#### [Material to process]
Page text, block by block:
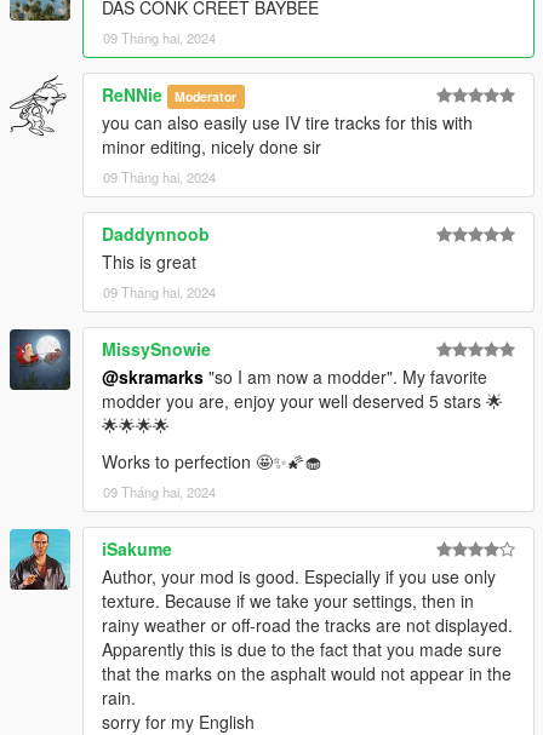
DAS CONK CREET BAYBEE
09 Tháng hai, 2024
ReNNie Moderator
you can also easily use IV tire tracks for this with
minor editing, nicely done sir
09 Tháng hai, 2024
Daddynnoob
This is great
09 Tháng hai, 2024
MissySnowie
@skramarks "so I am now a modder". My favorite
modder you are, enjoy your well deserved 5 stars 🌟
🌟🌟🌟🌟
Works to perfection 🤩✨🌠🧁
09 Tháng hai, 2024
iSakume
Author, your mod is good. Especially if you use only
texture. Because if we take your settings, then in
rainy weather or off-road the tracks are not displayed.
Apparently this is due to the fact that you made sure
that the marks on the asphalt would not appear in the
rain.
sorry for my English
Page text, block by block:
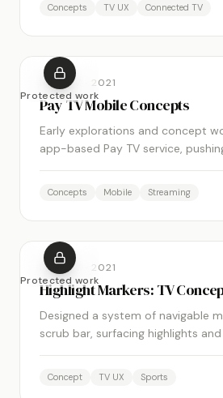
Concepts TV UX Connected TV
MOBITV 2021
Pay TV Mobile Concepts
Early explorations and concept
app-based Pay TV service,
Concepts Mobile Streaming
Protected work
MOBITV 2021
Highlight Markers: TV
Designed a system of navigable
scrub bar, surfacing highlights
Concept TV UX Sports
Protected work
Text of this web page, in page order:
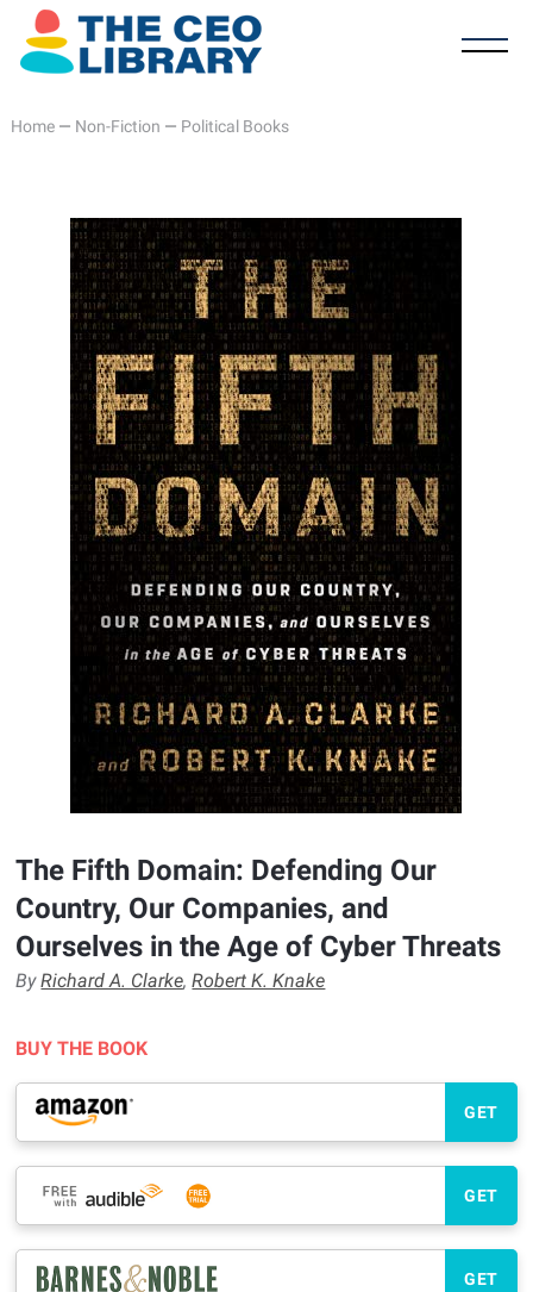
Home— Non-Fiction — Political Books
The Fifth Domain: Defending Our
Country, Our Companies, and
Ourselves in the Age of Cyber Threats
ByRichard A. Clarke,Robert K. Knake
BUY THE BOOK
GET
GET
GET
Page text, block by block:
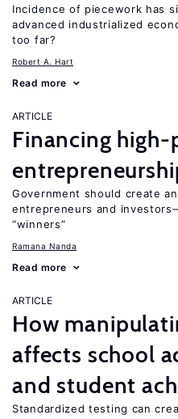
Incidence of piecework has
advanced industrialized
too far?
Robert A. Hart
Read more
ARTICLE
Financing
Government should create
entrepreneurs and
“winners”
Ramana Nanda
Read more
ARTICLE
How
affects school
and student
Standardized testing can
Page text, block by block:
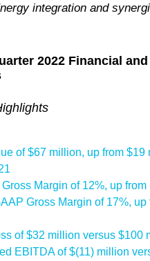
integration and
2022 Financial
of $67 million, up from $19
Margin of 12%, up from
Gross Margin of 17%, up
of $32 million versus $100
EBITDA of $(11) million
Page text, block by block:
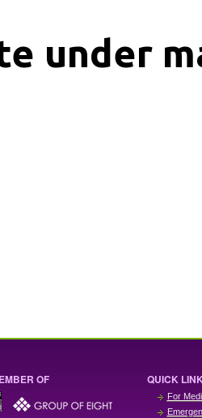
under
OF QUICK
For

#### [What is being asked]
Looking at the entries above, state how many lines contain "your"; give the number alone.

#### [Solution to this task]
3